While I do not think that allowing items on the store that affect gameplay is consistent with the way Blizzard has run the game so far, I do understand that things change and it’s probably inevitable eventually. If they were to introduce a Free to Play option, I’d like to see subs become a way to get unlimited or large amounts of goods that FTP players have to option to pay for a la cart, especially if these items affect gameplay – XP potions, useful items, etc. That way I don’t feel like I’m being hit twice, once for my sub and again for the goods I need to be competitive in game, but there’s an option for people who can’t afford a sub every month, and still ways for them to get the goods they want if the have the money.

I dislike the expansion of the store, but at the same time I understand it from a business standpoint. I do hope very much that as it is tested and rolled out, Blizzard seeks to maintain the same integrity they’ve shown in their years of running WoW by finding creative ways to make money while staying true to their mission, game-side.

Community Blog Post: Is leveling in WoW too easy?

In general, I’m fine with leveling speed. You can hit 90 very quickly if that is your goal. On the other hand, nothing is stopping you from taking your time and smelling the roses, so to speak. Nothing is stopping you from playing without heirlooms or a full set of bags, runspeed shoes, and a hundred gold or so sent over by your main, if you have one.

That said, it’s true that it’s really, really tough to die in a starting zone. They’ve even made all of those angry mobs yellow, so you have to be the one to start combat. It’s easier, sure, but that doesn’t make it more fun.

So, put those two together – what would I like to see changed about the leveling experience? I’d like to need to use my class or racial cooldowns to succeed. Not for everything, but maybe for the boss of the starting zones – maybe my Blood Elf silence is crucial for that fight. Maybe the Troll’s Berserk is really important for theirs. Later on, when we start getting more class abilities, make them important for specific points in leveling, as well. I thought that they started doing more of this at endgame, and I think they need a lot more of it woven into the leveling experience. It has the added pro of teaching us how and when to use those skills – a lot of the concern about speedy leveling seems to be that people don’t have a reason to really learn to play their class.
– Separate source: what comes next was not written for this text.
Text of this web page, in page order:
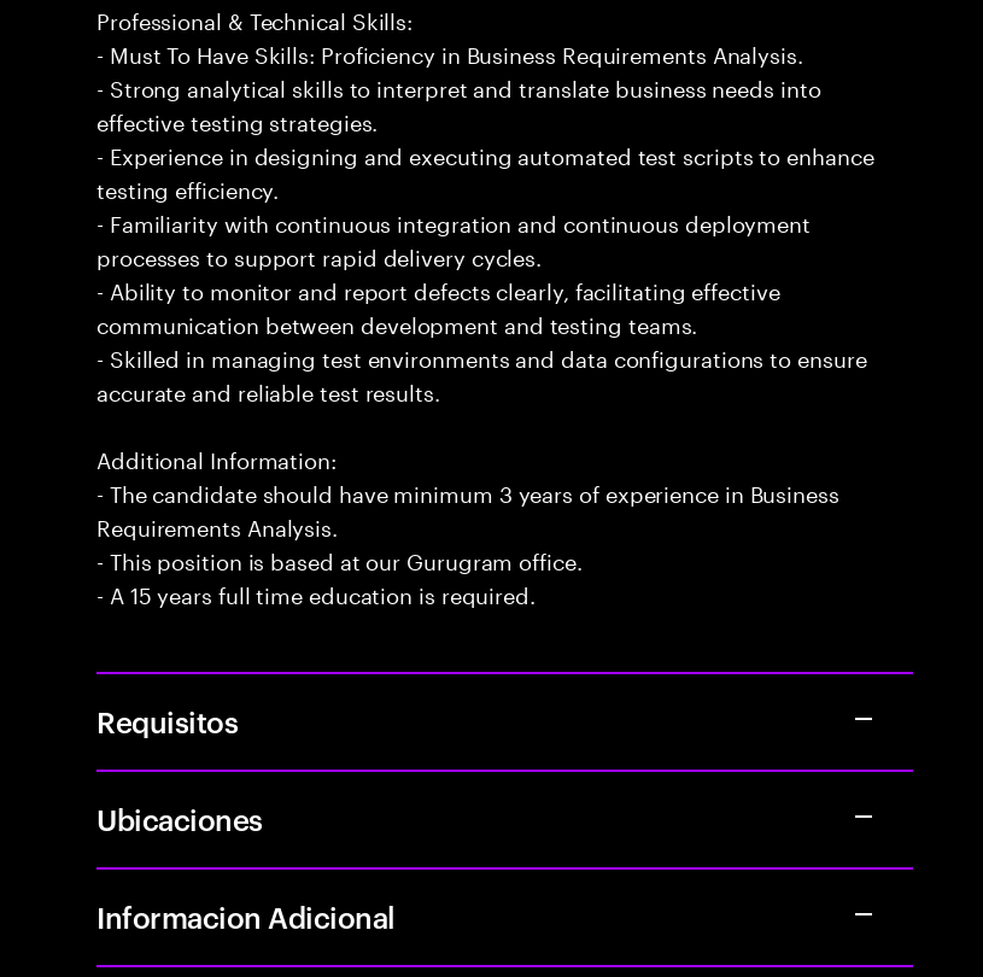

Blizzard is gunshy of spending too much dev time on leveling content due to the backlash they faced after Cataclysm, but I think they need to be very careful not to ignore it entirely. This is the very first experience people have when they start playing. Make it engaging, challenging without being impossible. Pay a little attention to it each patch or expansion to keep it well-cared for like a well-tended garden. You can’t pull all the weeds out once, after it’s grown wild, and expect it to produce anything worthwhile.